TASK: All pictures are to be excluded when the data below is output verbatim.

Dataset items:
####
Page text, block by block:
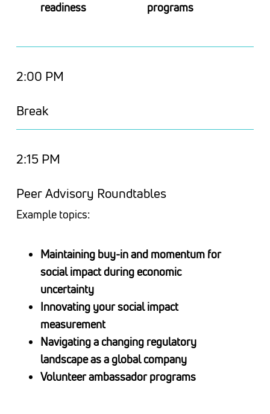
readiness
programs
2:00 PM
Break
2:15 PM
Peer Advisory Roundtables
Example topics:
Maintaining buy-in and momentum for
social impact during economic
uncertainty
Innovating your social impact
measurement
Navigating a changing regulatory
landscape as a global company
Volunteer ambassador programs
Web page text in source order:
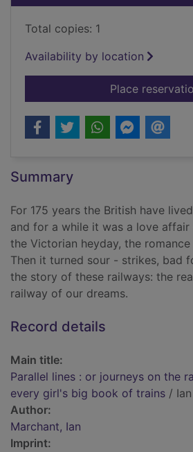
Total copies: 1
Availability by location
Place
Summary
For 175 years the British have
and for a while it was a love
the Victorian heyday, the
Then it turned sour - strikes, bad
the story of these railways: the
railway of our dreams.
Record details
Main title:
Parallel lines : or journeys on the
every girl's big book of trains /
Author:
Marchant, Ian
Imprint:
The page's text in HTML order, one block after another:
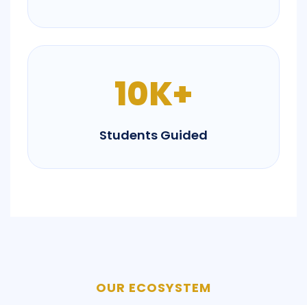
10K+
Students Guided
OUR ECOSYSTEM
####
EXERCISE SOLUTION:
Page text, block by block:
readiness
programs
2:00 PM
Break
2:15 PM
Peer Advisory Roundtables
Example topics:
Maintaining buy-in and momentum for
social impact during economic
uncertainty
Innovating your social impact
measurement
Navigating a changing regulatory
landscape as a global company
Volunteer ambassador programs
Web page text in source order:
Total copies: 1
Availability by location
Place
Summary
For 175 years the British have
and for a while it was a love
the Victorian heyday, the
Then it turned sour - strikes, bad
the story of these railways: the
railway of our dreams.
Record details
Main title:
Parallel lines : or journeys on the
every girl's big book of trains /
Author:
Marchant, Ian
Imprint:
The page's text in HTML order, one block after another:
10K+
Students Guided
OUR ECOSYSTEM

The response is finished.